In ihrem Brief an den Minister betonte die Bürgerinitiative zudem, dass Meeresbiologe Prof. Henning von Nordheim darauf hingewiesen habe, dass für die Verlegung der Pipeline die Variante gewählt wurde, die den größtmöglichen Eingriff im Meeresboden darstelle.

„Die Pipeline wird auf der gesamten Länge vergraben und damit wird ein ganzer Kanon von verschiedenen Eingriffsfaktoren auf die Meeresumwelt wirksam. Dazu zählt vor allem, dass ein geschütztes Riff durchbrochen wird“, heißt es in dem Schreiben.

Mit Ministerpräsidentin Schwesig habe man nun über die Pläne sprechen wollen, doch die ließ absagen. Zeitliche Gründe vor dem Hintergrund ihrer neuen Funktion als Bundesratspräsidentin (für ein Jahr, seit dem 1. November 2023) ließen eine Stippvisite nach Rügen nicht zu.

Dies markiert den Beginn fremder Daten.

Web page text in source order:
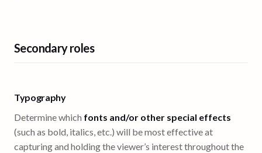
Secondary roles
Typography
Determine which fonts and/or other special effects
(such as bold, italics, etc.) will be most effective at
capturing and holding the viewer’s interest throughout the
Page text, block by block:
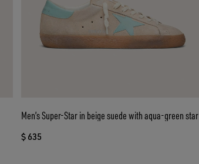
Men’s Super-Star in beige suede with aqua-green star
$ 635

Nun müssen die LNG-Gegner mit Backhaus vorliebnehmen, denn der soll den Termin nun übernehmen, so der „Nordkurier“ weiter.

Landesregierung im steten Austausch mit Initiative

Regierungssprecher Andreas Timm warb um Verständnis: „Die Ministerpräsidentin nimmt selbstverständlich auch während ihrer Bundesratspräsidentschaft viele Termine in MV wahr. Kommende Woche stehen neben der Kabinettssitzung beispielsweise ein Besuch des Grenzhuses in Schlagsdorf zur Erinnerung an die Öffnung der innerdeutschen Grenze am 9. November, das Wohltätigkeitsessen ,Tischlein Deck Dich‘ und der Unternehmerball Vorpommern auf dem Programm. Wir bekommen allerdings deutlich mehr Terminanfragen, als die Ministerpräsidentin erfüllen kann.“

Sprecher Timm verwies darauf, dass es Terminübernahmen durch Minister auch bisher schon gegeben habe. Und so werde es auch während der Präsidentschaft Schwesigs sein. Der Regierungssprecher betonte zudem, dass die Landesregierung sich in regelmäßigem Austausch mit der Bürgerinitiative befinde.

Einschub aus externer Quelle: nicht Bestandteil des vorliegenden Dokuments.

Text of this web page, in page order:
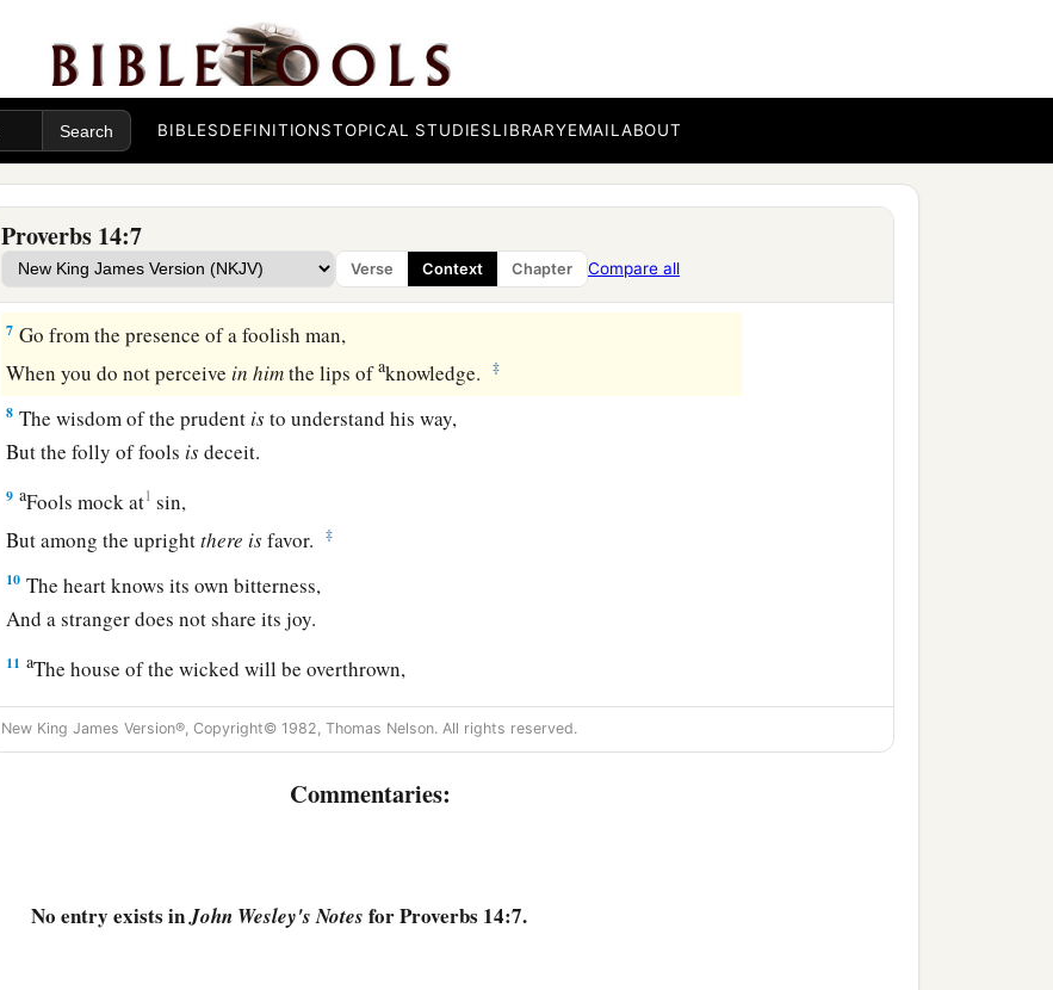
BIBLESDEFINITIONSTOPICAL STUDIESLIBRARYEMAILABOUT
Proverbs 14:7
Verse Context Chapter Compare all
But the lips of the wise will preserve them.
Where no oxen are,the1troughisclean;
But much increasecomesby the strength of an ox.
5Aafaithful witness does not lie,
But a false witness will utter lies.
6 A scoffer seeks wisdom and does not findit,
Butaknowledgeiseasy to him who understands. ‡
7 Go from the presence of a foolish man,
When you do not perceive in himthe lips ofaknowledge. ‡
8 The wisdom of the prudent isto understand his way,
But the folly of fools isdeceit.
9 aFools mock at1 sin,
But among the uprightthere isfavor. ‡
10 The heart knows its own bitterness,
And a stranger does not share its joy.
11 aThe house of the wicked will be overthrown,
But the tent of the upright will flourish.
12 aThere is a waythatseemsright to a man,
‡
The backslider in heart will beafilled with his own ways,
New King James Version®, Copyright© 1982, Thomas Nelson. All rights reserved.
Commentaries:
No entry exists inJohn Wesley's Notes for Proverbs 14:7.

Die Gespräche führe vor allem der Parlamentarische Staatssekretär für Vorpommern und das östliche Mecklenburg, Heiko Miraß (SPD). Timm erinnerte daran, dass sich die Landesregierung im Bundesrat gegen die Aufnahme von Sassnitz ins LNG-Beschleunigungsgesetz und damit gegen die Pläne von Bundeswirtschaftsminister Robert Habeck (Grüne) ausgesprochen habe. An dieser Haltung habe sich nichts geändert.

Umwelthilfe kritisiert unvollständige Unterlagen

Bereits am Montag, 30. Oktober, hatte Constantin Zerger, Leiter Energie und Klimaschutz bei der Deutschen Umwelthilfe, scharfe Kritik an dem Genehmigungsverfahren geäußert: „Wir haben Dokumente und Protokolle aus Besprechungen der beteiligten Behörden, also Stalu (Staatliche Ämter für Landwirtschaft und Umwelt, Anm. d. Red.), Bergamt Stralsund und Landesumweltministerium eingesehen. Auch interne Vermerke und Aktennotizen aus den genannten Behörden haben wir gelesen.“

Es habe sich dabei gezeigt, dass die Dokumente unvollständig seien. So würden in Protokollen beispielsweise Rechtsgutachten zitiert, die dann aber in den der DUH zugänglich gemachten Dokumenten nicht enthalten seien, erläuterte Zerger.